Autisme dan mikrobioma usus: Bukti lebih lanjut memperkuat hubungan

Bakteri usus dapat berkontribusi langsung pada perkembangan perilaku mirip autisme, menurut hasil studi baru pada tikus.

Memeriksa bakteri usus mengungkapkan petunjuk baru tentang autisme.

Dalam studi mereka, yang dimuat di jurnal Sel, peneliti dari California Institute of Technology (Caltech) di Pasadena membangun penelitian sebelumnya yang mengidentifikasi perbedaan mikrobiom orang dengan dan tanpa gangguan spektrum autisme (ASD).

Mikrobioma adalah nama untuk genom kolektif milik komunitas mikroorganisme yang menghuni usus manusia.

“Dalam beberapa tahun terakhir, banyak penelitian telah mengungkapkan perbedaan dalam komposisi bakteri dari mikrobioma usus antara individu dengan ASD dan neurotipikal [orang],” kata penulis Sarkis Mazmanian.

"Namun, sementara penelitian sebelumnya ini mengidentifikasi asosiasi yang berpotensi penting, tidak dapat menentukan apakah perubahan mikrobioma yang diamati adalah konsekuensi dari ASD atau jika mereka berkontribusi pada gejala."

Pusat Pengendalian dan Pencegahan Penyakit (CDC) melaporkan bahwa sekitar satu dari 59 anak di Amerika Serikat telah menerima diagnosis ASD, yang kira-kira empat kali lebih sering terjadi pada anak laki-laki daripada anak perempuan dan terjadi di semua kelompok sosial ekonomi, etnis, dan ras. .

Orang autis cenderung berperilaku berulang dan terkadang menghadapi kesulitan berkomunikasi.
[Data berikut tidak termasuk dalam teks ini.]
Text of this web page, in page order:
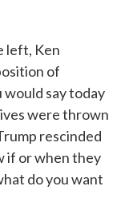
left, Ken
of
say today
were thrown
rescinded
if or when they
do you want
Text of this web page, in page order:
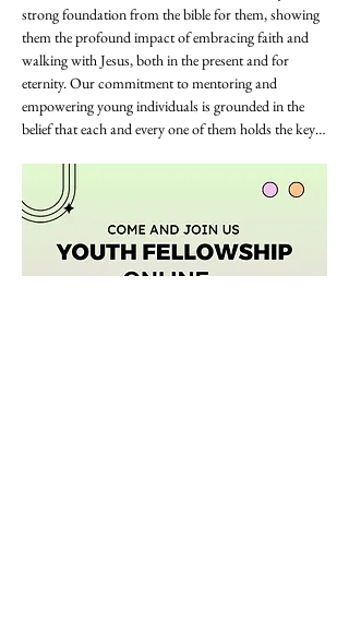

Para ilmuwan tidak tahu persis apa yang menyebabkan ASD, tetapi mereka percaya bahwa faktor genetik dan lingkungan berperan.

Perilaku 'Autisme' pada tikus mikrobioma ASD

Dalam studi mereka, para peneliti Caltech menggunakan tikus laboratorium yang mereka hasilkan untuk kekurangan mikrobioma. Mereka mentransplantasikan bakteri dari usus anak-anak dengan ASD ke dalam satu kelompok tikus "bebas kuman" ini.

Untuk membuat grup kontrol, tim mentransplantasikan bakteri usus dari orang-orang tanpa autisme ke grup tikus bebas kuman lainnya.

Jadi apa yang terjadi? Tim Caltech menemukan bahwa tikus dengan mikroorganisme yang ditransplantasikan dari anak-anak dengan ASD mulai menunjukkan perilaku yang mirip dengan karakteristik autisme pada manusia.

Tikus ini kurang bersuara dibandingkan tikus dalam kelompok kontrol. Mereka juga cenderung melakukan perilaku yang lebih berulang dan menghabiskan lebih sedikit waktu untuk berinteraksi dengan tikus lain.

Otak tikus yang menerima mikrobiota dari anak-anak autis juga menunjukkan perubahan dalam ekspresi gen, dan para peneliti memperhatikan perubahan pada tingkat molekul yang disebut metabolit. Secara khusus, metabolit asam 5-aminovaleric (5AV) dan taurin hadir di tingkat yang lebih rendah di otak tikus dengan mikrobiota ASD.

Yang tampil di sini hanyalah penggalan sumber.